2. Walter White (Breaking Bad)

Once a mild-mannered if chronically skint high school chemistry teacher, Walter White’s path to infamy as a cancer-riddled, methamphetamine drug lord is littered with broken windshield glass and bent bumpers. Fans of Breaking Bad will know just how many times Walt has been forced to replace the windscreen of his Pontiac Aztek, which you’d think would at least raise some eyebrows at his insurance company’s offices, if not his premiums too. Over the past four and a half series of the programme we’ve seen Walt cause all manner of vehicular chaos, including deliberately causing a serious car crash to throw his DEA agent brother-in-law off the scent, and ploughing through two drug dealers in a hit-and-run to save his partner Jesse. Try explaining those to an insurer! What’s more, as Walt’s ego and empire expanded, we saw him splash out on a pair of muscle cars for his son and himself. The Chrysler 300 (car insurance group 40!) and Dodge Challenger go for around £33,000 and £29,000 respectively. If I were an insurer, I wouldn’t be rushing to provide cover on these cars for a terminally-ill, unemployed teacher and his teenage son. Car insurance premiums are an assessment of risk – so the more risk you pose in the eyes of the insurer, the more you’ll pay for cover. In the words of Breaking Bad’s long-suffering PI Mike Ehrmantraut, Walt is a ticking timebomb…

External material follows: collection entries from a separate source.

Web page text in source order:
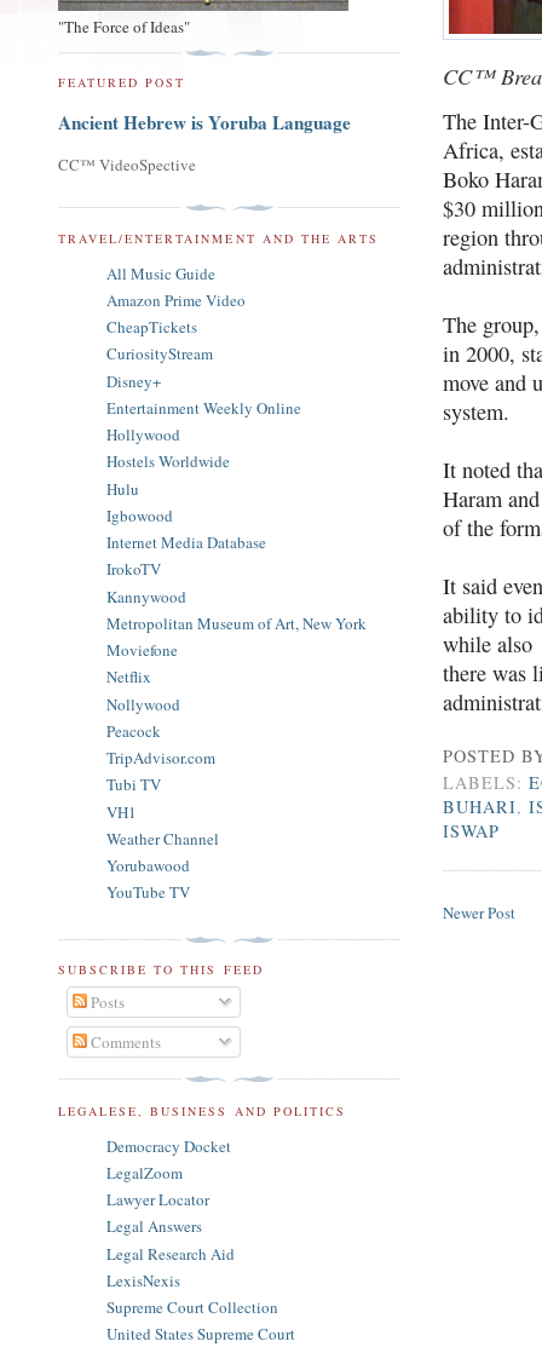
CC™
The Inter-
Africa,
Boko
$30
region
The
in 2000,
move and
system.
It noted
Haram
of the
It said
ability to
while also
there was
POSTED
LABELS:
BUHARI,
ISWAP
Newer Post
"The Force of Ideas"
FEATURED POST
Ancient Hebrew is Yoruba Language
CC™ VideoSpective
TRAVEL/ENTERTAINMENT AND THE ARTS
All Music Guide
Amazon Prime Video
CheapTickets
CuriosityStream
Disney+
Entertainment Weekly Online
Hollywood
Hostels Worldwide
Hulu
Igbowood
Internet Media Database
IrokoTV
Kannywood
Metropolitan Museum of Art, New York
Moviefone
Netflix
Nollywood
Peacock
TripAdvisor.com
Tubi TV
VH1
Weather Channel
Yorubawood
YouTube TV
SUBSCRIBE TO THIS FEED
Posts
Comments
LEGALESE, BUSINESS AND POLITICS
Democracy Docket
LegalZoom
Lawyer Locator
Legal Answers
Legal Research Aid
LexisNexis
Supreme Court Collection
United States Supreme Court
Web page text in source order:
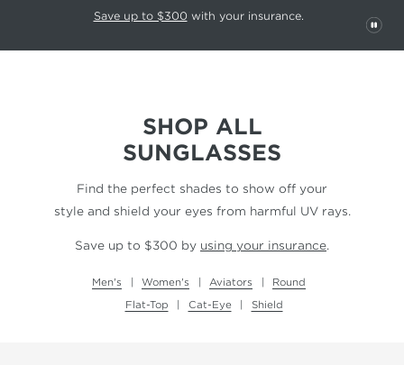
This carousel rotates automatically. Use the Pause button to stop
Save up to $300 with your insurance.
SHOP ALL
SUNGLASSES
Find the perfect shades to show off your
style and shield your eyes from harmful UV rays.
Save up to $300 by using your insurance.
Men's Women's Aviators
Round
Flat-Top
Cat-Eye Shield
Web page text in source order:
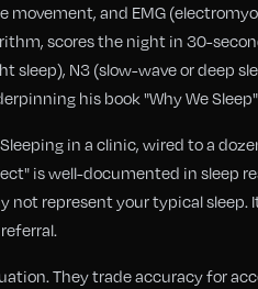
movement, and EMG
scores the night in 30-
sleep), N3 (slow-wave or deep
his book "Why We
in a clinic, wired to a
is well-documented in sleep
represent your typical sleep.
They trade accuracy for
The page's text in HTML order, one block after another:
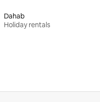
Dahab
Holiday rentals
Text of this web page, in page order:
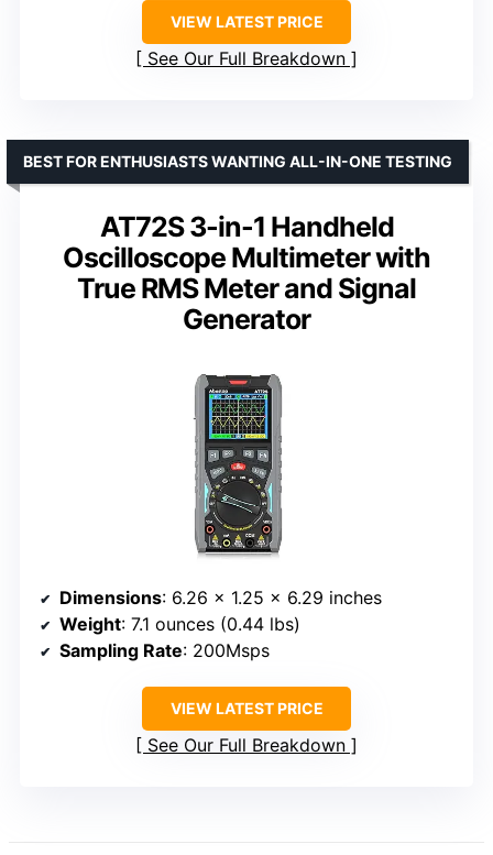
VIEW LATEST PRICE
See Our Full Breakdown
AT72S 3-in-1 Handheld
Oscilloscope Multimeter with
True RMS Meter and Signal
Generator
BEST FOR ENTHUSIASTS WANTING ALL-IN-ONE TESTING
Dimensions: 6.26 x 1.25 x 6.29 inches
Weight: 7.1 ounces (0.44 lbs)
Sampling Rate: 200Msps
VIEW LATEST PRICE
See Our Full Breakdown
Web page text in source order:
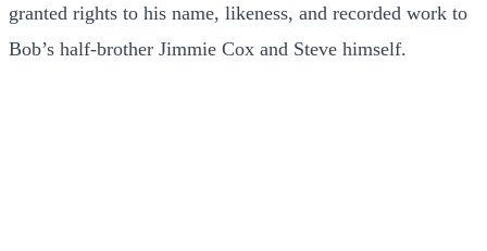
granted rights to his name, likeness, and recorded work to
Bob’s half-brother Jimmie Cox and Steve himself.
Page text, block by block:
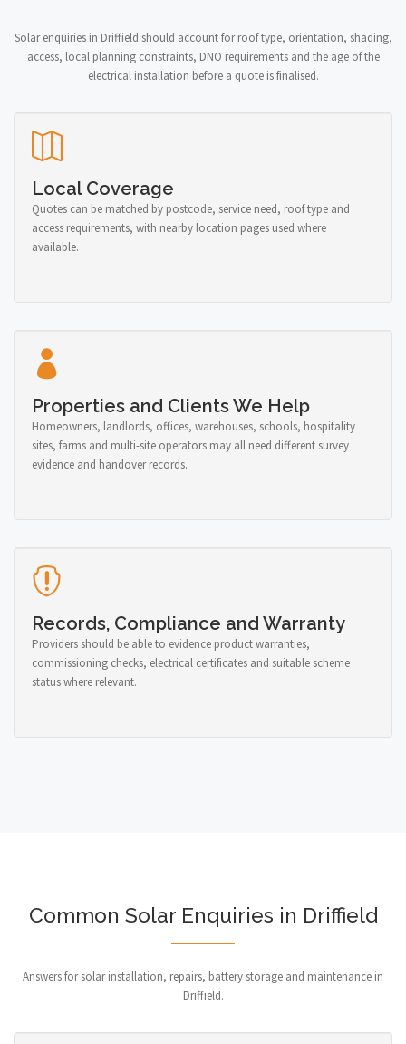
Solar enquiries in Driffield should account for roof type, orientation, shading,
access, local planning constraints, DNO requirements and the age of the
electrical installation before a quote is finalised.
Local Coverage
Quotes can be matched by postcode, service need, roof type and
access requirements, with nearby location pages used where
available.
Properties and Clients We Help
Homeowners, landlords, offices, warehouses, schools, hospitality
sites, farms and multi-site operators may all need different survey
evidence and handover records.
Records, Compliance and Warranty
Providers should be able to evidence product warranties,
commissioning checks, electrical certificates and suitable scheme
status where relevant.
Common Solar Enquiries in Driffield
Answers for solar installation, repairs, battery storage and maintenance in
Driffield.
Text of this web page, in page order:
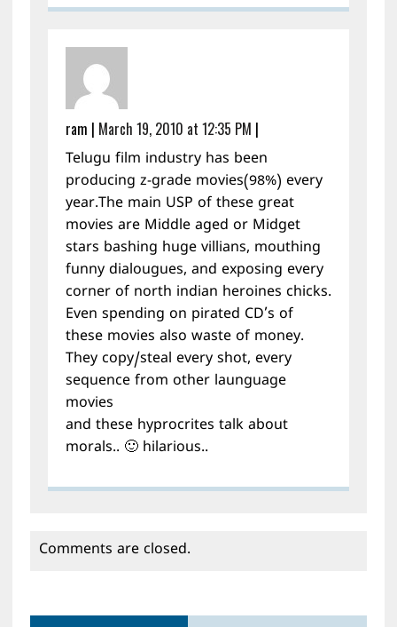
ram | March 19, 2010 at 12:35 PM |
Telugu film industry has been
producing z-grade movies(98%) every
year.The main USP of these great
movies are Middle aged or Midget
stars bashing huge villians, mouthing
funny dialougues, and exposing every
corner of north indian heroines chicks.
Even spending on pirated CD’s of
these movies also waste of money.
They copy/steal every shot, every
sequence from other launguage
movies
and these hyprocrites talk about
morals.. 🙂 hilarious..
Comments are closed.
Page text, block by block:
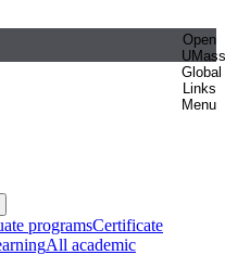
Open
UMass
Global
Links
Menu
programsCertificate
All academic
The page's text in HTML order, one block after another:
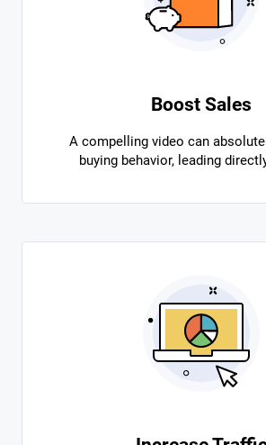
Boost Sales
A compelling video can
buying behavior, leading
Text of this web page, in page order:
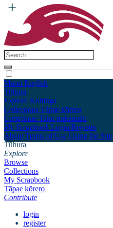
Māori English
Tūhura
Explore Kohinga
Collections Tāpae kōrero
Contribute Taku pukamahi
My Scrapbook Login/Register
About Terms of Use Using the Site
Tūhura
Explore
Browse
Collections
My Scrapbook
Tāpae kōrero
Contribute
login
register
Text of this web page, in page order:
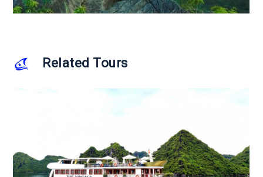
Related Tours
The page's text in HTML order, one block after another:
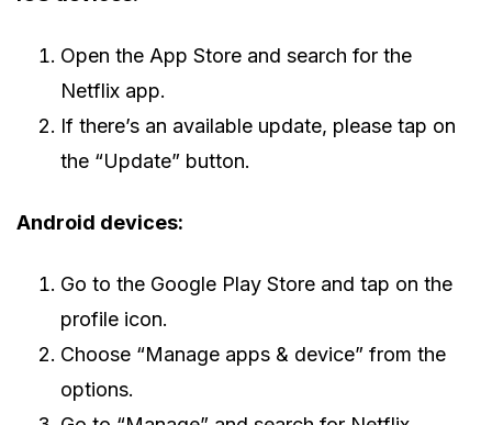
Open the App Store and search for the
Netflix app.
If there’s an available update, please tap on
the “Update” button.
Android devices:
Go to the Google Play Store and tap on the
profile icon.
Choose “Manage apps & device” from the
options.
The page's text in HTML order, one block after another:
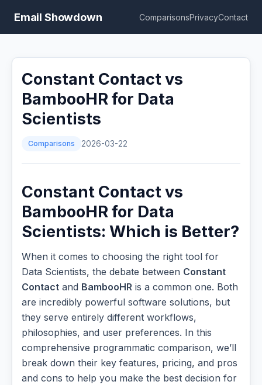
Email Showdown ComparisonsPrivacyContact
Constant Contact vs
BambooHR for Data
Scientists
Comparisons 2026-03-22
Constant Contact vs
BambooHR for Data
Scientists: Which is Better?
When it comes to choosing the right tool for
Data Scientists, the debate between Constant
Contact and BambooHR is a common one. Both
are incredibly powerful software solutions, but
they serve entirely different workflows,
philosophies, and user preferences. In this
comprehensive programmatic comparison, we’ll
break down their key features, pricing, and pros
and cons to help you make the best decision for
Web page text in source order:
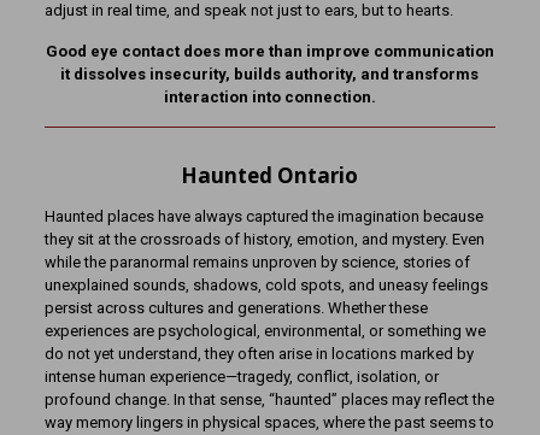
adjust in real time, and speak not just to ears, but to hearts.
Good eye contact does more than improve communication
it dissolves insecurity, builds authority, and transforms
interaction into connection.
Haunted Ontario
Haunted places have always captured the imagination because
they sit at the crossroads of history, emotion, and mystery. Even
while the paranormal remains unproven by science, stories of
unexplained sounds, shadows, cold spots, and uneasy feelings
persist across cultures and generations. Whether these
experiences are psychological, environmental, or something we
do not yet understand, they often arise in locations marked by
intense human experience—tragedy, conflict, isolation, or
profound change. In that sense, “haunted” places may reflect the
way memory lingers in physical spaces, where the past seems to
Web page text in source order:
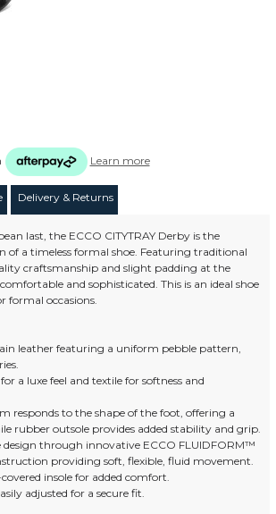
Learn more
Delivery & Returns
last, the ECCO CITYTRAY Derby is the
of a timeless formal shoe. Featuring traditional
craftsmanship and slight padding at the
and sophisticated. This is an ideal shoe
formal occasions.
leather featuring a uniform pebble pattern,
a luxe feel and textile for softness and
responds to the shape of the foot, offering a
rubber outsole provides added stability and grip.
design through innovative ECCO FLUIDFORM™
providing soft, flexible, fluid movement.
insole for added comfort.
adjusted for a secure fit.
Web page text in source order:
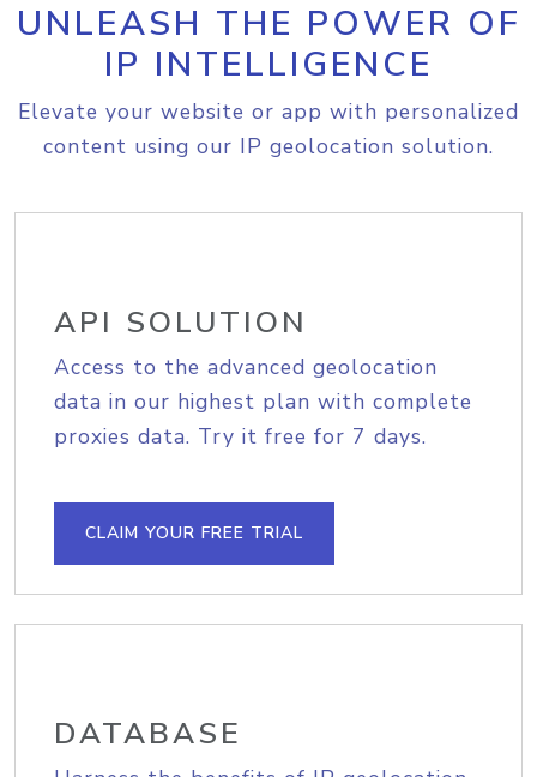
UNLEASH THE POWER OF
IP INTELLIGENCE
Elevate your website or app with personalized
content using our IP geolocation solution.
API SOLUTION
Access to the advanced geolocation
data in our highest plan with complete
proxies data. Try it free for 7 days.
CLAIM YOUR FREE TRIAL
DATABASE

1. Homer Simpson (The Simpsons)

Has there ever been a TV character so frequently involved in accidents, brushes with the law and general acts of vehicular stupidity as Homer Simpson? A botched attempt at insurance fraud with Moe Szyslak, frequently driving after far too much Duff beer, falling asleep at the wheel while moonlighting at the Kwik-E-Mart – it’s hard to imagine any insurance company who’d be willing to have Homer on its books. In fact, it’s amazing he’s managed to keep his driving licence for this long. Sure, his pink sedan (saloon) isn’t exactly the most valuable motor, and he’s had it forever. But it’s no doubt easy to break-into given its age, not forgetting the frequency with which Homer loses his keys or leaves it unattended. In fact, insuring the vehicle could be problematic given its mysterious origins – Frank Grimes Jr. once told Homer it was built in Croatia using parts from old Soviet tanks, but Homer himself claims it came from Guatemala. Is that thing even road-legal? Homer’s also has a history of trying it on a bit when it comes to insurance claims. In the episode ‘Homer The Heretic’, in which the Simpson family home is burned to the ground, an insurance rep asks Homer to list its destroyed contents. He replies: “Well, the Picasso, my collection of classic cars...” Of course, he could add a more responsible driver like Marge to his policy to bring down what must be an astronomical premium, but we know that she’s had run-ins with the Springfield Police Department in the past for her road rage. And how accident prone is Homer? He barely goes an episode without suffering at least a minor injury, whether it’s through clumsiness, stupidity or negligence. It’s a good job there are companies willing to insure him, because, in his own words: “Insurance is the greatest deal ever. If I get hurt, I get paid. And man do I get hurt!” The Simpsons has run for 24 years so far, and I doubt if Homer has so much as a year’s No Claims Discount. So, for my money he’s TV’s most uninsurable driver.